* EXERCISE
Repeat the lines of the data that follow, please, starting at the first and stopping after the one with "1024MB memory".
=-=-=
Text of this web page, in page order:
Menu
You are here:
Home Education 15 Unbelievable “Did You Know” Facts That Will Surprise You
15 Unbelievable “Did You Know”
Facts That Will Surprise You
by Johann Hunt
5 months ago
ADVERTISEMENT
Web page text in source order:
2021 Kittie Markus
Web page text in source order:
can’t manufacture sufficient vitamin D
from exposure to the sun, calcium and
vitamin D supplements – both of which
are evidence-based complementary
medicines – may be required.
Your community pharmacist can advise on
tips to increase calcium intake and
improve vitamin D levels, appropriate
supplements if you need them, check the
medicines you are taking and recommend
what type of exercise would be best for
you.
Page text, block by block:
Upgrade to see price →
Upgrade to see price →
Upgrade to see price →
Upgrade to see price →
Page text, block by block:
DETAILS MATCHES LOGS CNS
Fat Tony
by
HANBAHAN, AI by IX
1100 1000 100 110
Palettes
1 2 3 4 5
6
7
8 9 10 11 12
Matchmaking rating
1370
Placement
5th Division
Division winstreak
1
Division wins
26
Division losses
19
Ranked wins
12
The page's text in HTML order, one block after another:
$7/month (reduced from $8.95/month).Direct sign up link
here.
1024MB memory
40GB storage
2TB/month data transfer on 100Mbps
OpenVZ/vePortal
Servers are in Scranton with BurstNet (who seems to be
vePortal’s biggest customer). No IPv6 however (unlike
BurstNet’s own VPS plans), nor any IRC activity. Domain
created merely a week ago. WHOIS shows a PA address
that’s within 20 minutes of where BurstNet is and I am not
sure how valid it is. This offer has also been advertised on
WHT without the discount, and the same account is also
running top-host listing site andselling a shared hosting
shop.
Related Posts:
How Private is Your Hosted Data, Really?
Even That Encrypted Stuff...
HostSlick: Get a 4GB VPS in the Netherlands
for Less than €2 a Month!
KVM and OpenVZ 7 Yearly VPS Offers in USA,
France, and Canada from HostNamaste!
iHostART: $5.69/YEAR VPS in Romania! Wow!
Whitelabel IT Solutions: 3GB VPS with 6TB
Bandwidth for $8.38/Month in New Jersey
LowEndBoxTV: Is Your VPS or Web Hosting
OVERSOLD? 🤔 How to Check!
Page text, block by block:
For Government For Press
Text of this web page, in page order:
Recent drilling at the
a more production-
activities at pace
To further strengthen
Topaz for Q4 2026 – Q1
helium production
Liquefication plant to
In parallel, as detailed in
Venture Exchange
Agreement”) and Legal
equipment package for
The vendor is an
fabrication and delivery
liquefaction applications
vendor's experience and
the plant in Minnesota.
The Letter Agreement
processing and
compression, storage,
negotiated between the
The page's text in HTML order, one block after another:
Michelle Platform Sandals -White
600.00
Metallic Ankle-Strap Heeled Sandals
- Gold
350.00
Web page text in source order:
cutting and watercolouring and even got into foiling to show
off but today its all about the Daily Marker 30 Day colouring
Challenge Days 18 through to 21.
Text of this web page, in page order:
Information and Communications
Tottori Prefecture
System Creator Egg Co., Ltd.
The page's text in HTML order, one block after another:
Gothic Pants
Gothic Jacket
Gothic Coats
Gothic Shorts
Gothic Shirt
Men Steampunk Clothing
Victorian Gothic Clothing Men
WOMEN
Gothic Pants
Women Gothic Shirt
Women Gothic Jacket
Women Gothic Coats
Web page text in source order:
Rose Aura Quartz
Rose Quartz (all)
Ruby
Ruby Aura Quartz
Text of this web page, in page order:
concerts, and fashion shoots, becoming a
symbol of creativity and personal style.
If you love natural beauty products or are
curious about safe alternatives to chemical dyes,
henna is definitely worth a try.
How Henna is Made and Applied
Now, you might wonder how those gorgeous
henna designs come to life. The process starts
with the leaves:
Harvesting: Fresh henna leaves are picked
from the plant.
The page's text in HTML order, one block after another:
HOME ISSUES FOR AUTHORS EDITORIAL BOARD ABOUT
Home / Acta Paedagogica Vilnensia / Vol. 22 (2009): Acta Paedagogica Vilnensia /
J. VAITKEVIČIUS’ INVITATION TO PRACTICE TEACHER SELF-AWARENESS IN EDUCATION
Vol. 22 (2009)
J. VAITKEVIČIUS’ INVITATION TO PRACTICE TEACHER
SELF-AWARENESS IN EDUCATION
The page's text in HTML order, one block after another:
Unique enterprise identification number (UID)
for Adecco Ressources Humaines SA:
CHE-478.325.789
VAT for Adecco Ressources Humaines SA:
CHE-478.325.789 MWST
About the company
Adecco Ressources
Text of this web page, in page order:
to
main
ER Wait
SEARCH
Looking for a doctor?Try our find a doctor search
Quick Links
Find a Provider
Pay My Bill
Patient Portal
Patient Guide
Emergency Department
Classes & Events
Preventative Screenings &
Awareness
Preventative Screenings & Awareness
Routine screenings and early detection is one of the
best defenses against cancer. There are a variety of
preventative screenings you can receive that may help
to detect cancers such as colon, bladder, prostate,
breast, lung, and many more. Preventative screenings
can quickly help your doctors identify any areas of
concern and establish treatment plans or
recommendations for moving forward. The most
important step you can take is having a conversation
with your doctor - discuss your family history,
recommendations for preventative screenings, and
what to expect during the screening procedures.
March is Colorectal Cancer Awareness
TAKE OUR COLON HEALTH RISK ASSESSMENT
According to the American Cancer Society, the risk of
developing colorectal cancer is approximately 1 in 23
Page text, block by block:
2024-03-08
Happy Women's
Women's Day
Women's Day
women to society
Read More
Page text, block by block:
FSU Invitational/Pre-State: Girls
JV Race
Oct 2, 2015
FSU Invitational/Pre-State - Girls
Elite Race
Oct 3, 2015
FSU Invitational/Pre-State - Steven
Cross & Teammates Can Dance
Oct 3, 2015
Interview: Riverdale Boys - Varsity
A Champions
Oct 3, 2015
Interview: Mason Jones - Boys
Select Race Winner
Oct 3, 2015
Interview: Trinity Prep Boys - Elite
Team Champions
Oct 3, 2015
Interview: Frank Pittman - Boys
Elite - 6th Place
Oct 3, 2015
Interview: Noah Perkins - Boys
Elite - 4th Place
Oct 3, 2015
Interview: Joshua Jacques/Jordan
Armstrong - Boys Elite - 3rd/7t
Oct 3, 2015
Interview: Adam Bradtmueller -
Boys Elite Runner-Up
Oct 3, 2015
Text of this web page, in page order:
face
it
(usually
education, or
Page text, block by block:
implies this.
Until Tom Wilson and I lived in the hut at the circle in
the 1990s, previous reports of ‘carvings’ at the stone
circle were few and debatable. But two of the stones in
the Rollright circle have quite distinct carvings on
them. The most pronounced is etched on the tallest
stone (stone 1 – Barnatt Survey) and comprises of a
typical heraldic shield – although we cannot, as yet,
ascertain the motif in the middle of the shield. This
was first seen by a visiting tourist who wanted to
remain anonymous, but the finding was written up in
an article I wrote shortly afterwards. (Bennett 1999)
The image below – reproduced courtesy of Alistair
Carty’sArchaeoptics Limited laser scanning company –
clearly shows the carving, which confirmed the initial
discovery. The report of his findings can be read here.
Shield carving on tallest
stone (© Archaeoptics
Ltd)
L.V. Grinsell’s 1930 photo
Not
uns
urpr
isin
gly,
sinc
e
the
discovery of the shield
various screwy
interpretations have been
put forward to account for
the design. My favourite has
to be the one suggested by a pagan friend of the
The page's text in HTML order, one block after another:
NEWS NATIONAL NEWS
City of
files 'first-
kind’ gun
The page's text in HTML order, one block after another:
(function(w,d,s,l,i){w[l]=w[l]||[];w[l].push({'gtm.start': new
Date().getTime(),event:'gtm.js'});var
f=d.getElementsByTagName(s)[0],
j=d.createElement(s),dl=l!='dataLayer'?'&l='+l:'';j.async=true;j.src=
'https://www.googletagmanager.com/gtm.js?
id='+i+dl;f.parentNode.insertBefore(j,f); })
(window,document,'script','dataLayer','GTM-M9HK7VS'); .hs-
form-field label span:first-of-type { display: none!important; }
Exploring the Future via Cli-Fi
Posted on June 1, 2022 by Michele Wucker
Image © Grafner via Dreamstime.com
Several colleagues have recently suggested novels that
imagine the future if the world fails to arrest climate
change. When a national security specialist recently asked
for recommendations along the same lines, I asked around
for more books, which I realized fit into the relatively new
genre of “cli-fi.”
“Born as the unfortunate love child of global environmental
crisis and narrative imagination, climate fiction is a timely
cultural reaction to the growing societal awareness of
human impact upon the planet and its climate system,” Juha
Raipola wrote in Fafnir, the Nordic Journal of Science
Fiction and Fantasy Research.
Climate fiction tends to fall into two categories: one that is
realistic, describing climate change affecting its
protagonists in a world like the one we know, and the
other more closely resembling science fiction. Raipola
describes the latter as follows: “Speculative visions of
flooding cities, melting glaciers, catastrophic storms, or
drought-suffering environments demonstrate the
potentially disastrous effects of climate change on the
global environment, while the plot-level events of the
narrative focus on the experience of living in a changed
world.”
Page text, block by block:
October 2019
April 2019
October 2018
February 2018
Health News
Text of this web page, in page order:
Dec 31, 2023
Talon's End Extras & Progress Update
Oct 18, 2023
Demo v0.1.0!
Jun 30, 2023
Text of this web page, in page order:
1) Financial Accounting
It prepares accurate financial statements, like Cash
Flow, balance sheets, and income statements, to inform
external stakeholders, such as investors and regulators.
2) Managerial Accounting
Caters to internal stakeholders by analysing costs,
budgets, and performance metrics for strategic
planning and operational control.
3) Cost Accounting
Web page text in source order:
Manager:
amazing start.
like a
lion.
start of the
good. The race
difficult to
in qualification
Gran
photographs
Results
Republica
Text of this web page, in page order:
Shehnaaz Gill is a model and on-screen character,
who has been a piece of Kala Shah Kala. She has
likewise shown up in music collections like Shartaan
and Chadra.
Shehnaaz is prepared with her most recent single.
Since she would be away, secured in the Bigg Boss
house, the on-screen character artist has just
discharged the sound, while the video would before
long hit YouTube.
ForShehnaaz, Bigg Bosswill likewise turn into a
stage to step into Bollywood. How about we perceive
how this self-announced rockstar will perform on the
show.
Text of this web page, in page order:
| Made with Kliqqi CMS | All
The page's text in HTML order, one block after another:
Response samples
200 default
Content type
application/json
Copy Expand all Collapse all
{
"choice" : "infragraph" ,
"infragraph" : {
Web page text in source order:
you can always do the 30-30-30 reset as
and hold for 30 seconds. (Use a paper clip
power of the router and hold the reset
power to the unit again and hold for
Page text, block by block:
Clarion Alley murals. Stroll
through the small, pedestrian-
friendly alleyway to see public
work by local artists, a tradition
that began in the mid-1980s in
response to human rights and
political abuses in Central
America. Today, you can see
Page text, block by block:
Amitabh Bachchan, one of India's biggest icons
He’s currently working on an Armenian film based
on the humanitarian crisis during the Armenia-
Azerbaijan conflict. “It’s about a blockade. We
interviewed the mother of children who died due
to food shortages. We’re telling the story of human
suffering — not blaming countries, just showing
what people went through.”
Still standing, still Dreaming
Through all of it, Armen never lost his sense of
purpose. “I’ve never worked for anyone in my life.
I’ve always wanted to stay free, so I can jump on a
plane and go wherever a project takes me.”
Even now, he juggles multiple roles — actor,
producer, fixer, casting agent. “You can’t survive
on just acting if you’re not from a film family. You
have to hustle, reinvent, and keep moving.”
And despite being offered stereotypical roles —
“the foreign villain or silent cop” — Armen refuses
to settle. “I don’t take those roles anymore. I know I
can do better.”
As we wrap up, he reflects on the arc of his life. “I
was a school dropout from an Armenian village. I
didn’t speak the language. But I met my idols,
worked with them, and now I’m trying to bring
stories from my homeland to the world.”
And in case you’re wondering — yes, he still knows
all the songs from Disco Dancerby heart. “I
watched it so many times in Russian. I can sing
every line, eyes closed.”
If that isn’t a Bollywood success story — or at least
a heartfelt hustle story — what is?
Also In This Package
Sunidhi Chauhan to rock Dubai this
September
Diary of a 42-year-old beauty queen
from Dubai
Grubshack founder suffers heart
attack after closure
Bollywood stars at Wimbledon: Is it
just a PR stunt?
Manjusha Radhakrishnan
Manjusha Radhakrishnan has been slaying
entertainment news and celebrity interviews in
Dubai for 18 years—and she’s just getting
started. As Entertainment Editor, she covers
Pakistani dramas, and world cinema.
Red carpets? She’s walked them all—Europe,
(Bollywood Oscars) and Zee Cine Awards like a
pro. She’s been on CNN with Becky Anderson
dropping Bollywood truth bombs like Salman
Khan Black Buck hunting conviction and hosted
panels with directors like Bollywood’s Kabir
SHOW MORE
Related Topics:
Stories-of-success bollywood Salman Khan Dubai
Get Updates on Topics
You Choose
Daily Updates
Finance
=-=-=
* EXERCISE SOLUTION
Text of this web page, in page order:
Menu
You are here:
Home Education 15 Unbelievable “Did You Know” Facts That Will Surprise You
15 Unbelievable “Did You Know”
Facts That Will Surprise You
by Johann Hunt
5 months ago
ADVERTISEMENT
Web page text in source order:
2021 Kittie Markus
Web page text in source order:
can’t manufacture sufficient vitamin D
from exposure to the sun, calcium and
vitamin D supplements – both of which
are evidence-based complementary
medicines – may be required.
Your community pharmacist can advise on
tips to increase calcium intake and
improve vitamin D levels, appropriate
supplements if you need them, check the
medicines you are taking and recommend
what type of exercise would be best for
you.
Page text, block by block:
Upgrade to see price →
Upgrade to see price →
Upgrade to see price →
Upgrade to see price →
Page text, block by block:
DETAILS MATCHES LOGS CNS
Fat Tony
by
HANBAHAN, AI by IX
1100 1000 100 110
Palettes
1 2 3 4 5
6
7
8 9 10 11 12
Matchmaking rating
1370
Placement
5th Division
Division winstreak
1
Division wins
26
Division losses
19
Ranked wins
12
The page's text in HTML order, one block after another:
$7/month (reduced from $8.95/month).Direct sign up link
here.
1024MB memory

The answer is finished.